Archives for the month of: April, 2012

You have a student who is trying to solve a 3×3 magic square. She’s been trying for a week, and keeps getting it almost to work: usually she gets to 6 directions out of 8 that add to 15, the other two add to 12 and 18. She keeps wanting to give up and keeps asking for help. So far you’ve just told her to keep going, and she has, but her near-misses are starting to repeat themselves, and she’s getting bored.

What should I do you tell her to aid her investigation without taking it away from her? In other words, help her out, possibly making the problem simpler, without giving an answer or algorithm.

No deadline, but answers arriving before Monday will be more likely to have real-world impact.

It is 4:22pm on Wednesday, April 4th. An eccentric billionaire has gathered \$5 billion in 500-dollar bills and proceeds to hand them out, one each second, without stopping. What is the exact date and time when the last bill is given away? -A puzzle I got from Mo Page

I’m flabbergasted. I have a number of students—maybe 10? 20?—who determine by division how many bills there are, then figure out by multiplying 60x60x24 how many bills are given away in a day. Fine. But then they start subtracting … after day 1 there are 9,913,600 bills left. After 2 days there are 9,827,200. Almost immediately many students lose interest, but there are a few arithmetic ox that start chugging through it (with calculators, to be sure). 9,740,800. 9,654,400. I watch in disbelief as the markerboards are filled in, line by line. 8,617,600. 8,533,000. After a while I can’t help myself. I casually mention that people sometimes use division to do repeated subtraction, and I countdown from 10 by 2′s and compare to 10/2. They are a little chagrined at not having thought of that, but they try it. Then they face confusion about handling the remainder.

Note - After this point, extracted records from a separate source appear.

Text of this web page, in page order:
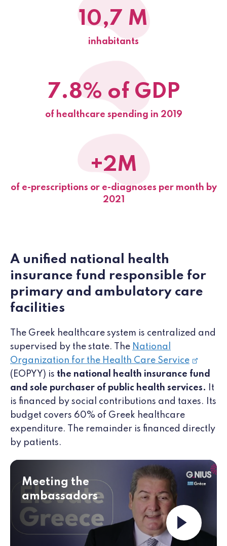
10,7 M
inhabitants
7.8% of GDP
of healthcare spending in 2019
+2M
of e-prescriptions or e-diagnoses per month by
2021
A unified national health
insurance fund responsible for
primary and ambulatory care
facilities
The Greek healthcare system is centralized and
supervised by the state. The National
Organization for the Health Care Service
(EOPYY) is the national health insurance fund
and sole purchaser of public health services.
It
is financed by social contributions and taxes. Its
budget covers 60% of Greek healthcare
expenditure. The remainder is financed directly
by patients.
Meeting the
ambassadors
Launch the
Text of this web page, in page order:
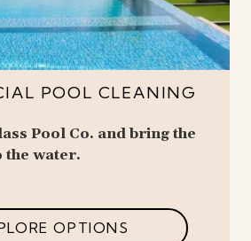
POOL CLEANING
Pool Co. and bring the
the water.
OPTIONS
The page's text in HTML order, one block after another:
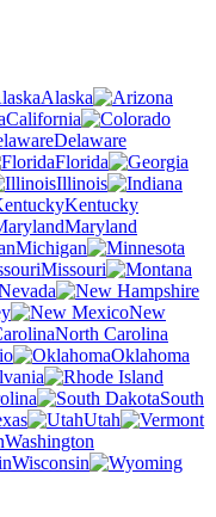
Alaska
California
Delaware
Florida
Illinois
Kentucky
Maryland
Michigan
Missouri
New
North Carolina
Oklahoma
South
Utah
Washington
Wisconsin
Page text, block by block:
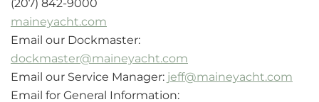
(207) 842-9000
maineyacht.com
Email our Dockmaster:
dockmaster@maineyacht.com
Email our Service Manager: jeff@maineyacht.com
Email for General Information:
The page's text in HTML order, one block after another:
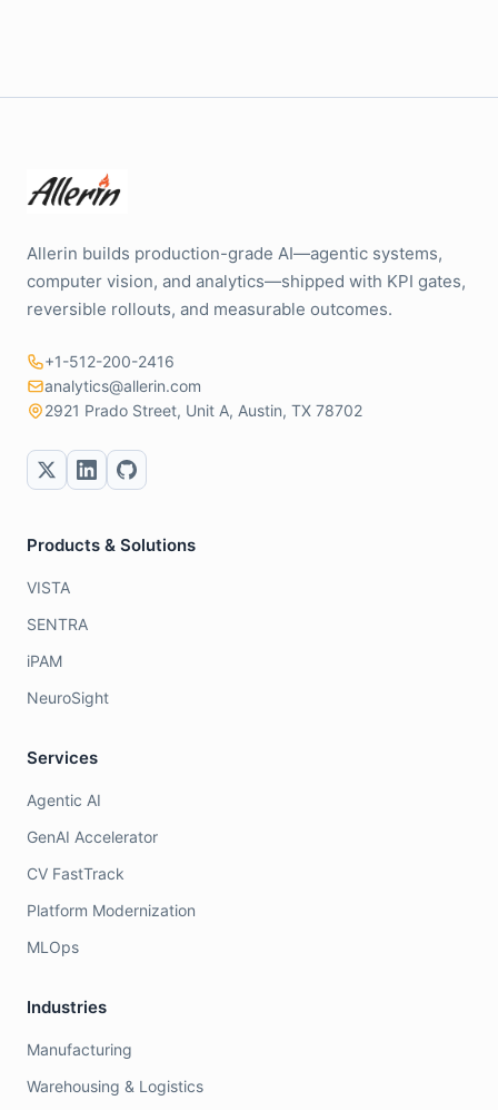
Allerin builds production-grade AI—agentic systems,
computer vision, and analytics—shipped with KPI gates,
reversible rollouts, and measurable outcomes.
+1-512-200-2416
analytics@allerin.com
2921 Prado Street, Unit A, Austin, TX 78702
Products & Solutions
VISTA
SENTRA
iPAM
NeuroSight
Services
Agentic AI
GenAI Accelerator
CV FastTrack
Platform Modernization
MLOps
Industries
Manufacturing
Warehousing & Logistics
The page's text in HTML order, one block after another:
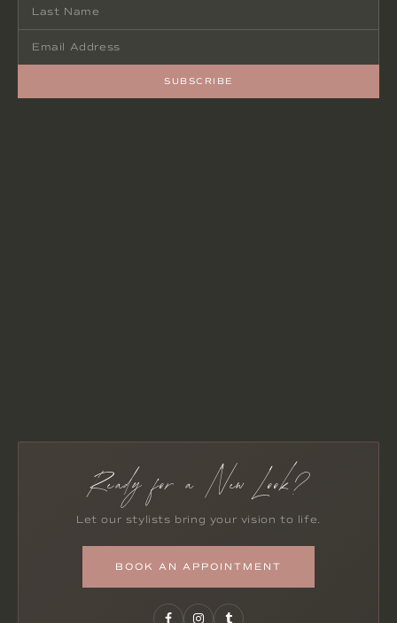
SUBSCRIBE
Ready for a New Look?
Let our stylists bring your vision to life.
BOOK AN APPOINTMENT
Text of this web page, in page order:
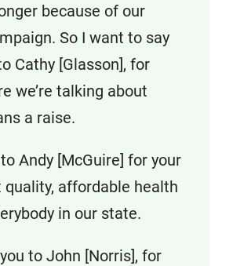
because of our
So I want to say
Cathy [Glasson], for
we’re talking about
a raise.
Andy [McGuire] for your
affordable health
in our state.
to John [Norris], for
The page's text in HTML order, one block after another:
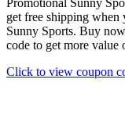
get free shipping when
Sunny Sports. Buy
code to get more value
Click to view coupon
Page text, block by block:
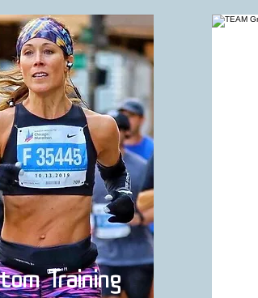
Training
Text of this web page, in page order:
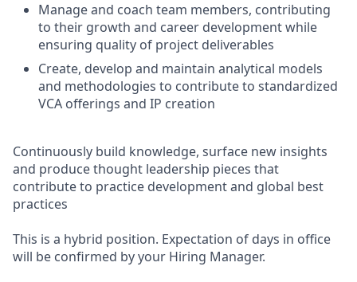
Manage and coach team members, contributing
to their growth and career development while
ensuring quality of project deliverables
Create, develop and maintain analytical models
and methodologies to contribute to standardized
VCA offerings and IP creation
Continuously build knowledge, surface new insights
and produce thought leadership pieces that
contribute to practice development and global best
practices
This is a hybrid position. Expectation of days in office
will be confirmed by your Hiring Manager.

I don’t believe math must be learned in a particular order. My seniors don’t need to model repeated subtraction with division in order to learn the basics of trigonometry. But, really? Should I really keep teaching precalc instead of throwing it out and teaching pre-algebra? I don’t even know how to teach pre-algebra! But I’ll learn … if that’s what’s needed.

What should be the primary goal for instruction of students who are placed at one level but who are missing huge chunks of what they were “supposed to have learned” years ago? I feel like I keep asking this same question in different ways on this blog. Instead of elegantly reasoning my way to a solution, I just keep doing what I know how to do, day after day, hopefully making progress, gobsmacked at the glacial slowness.

Brute force. Them and me both.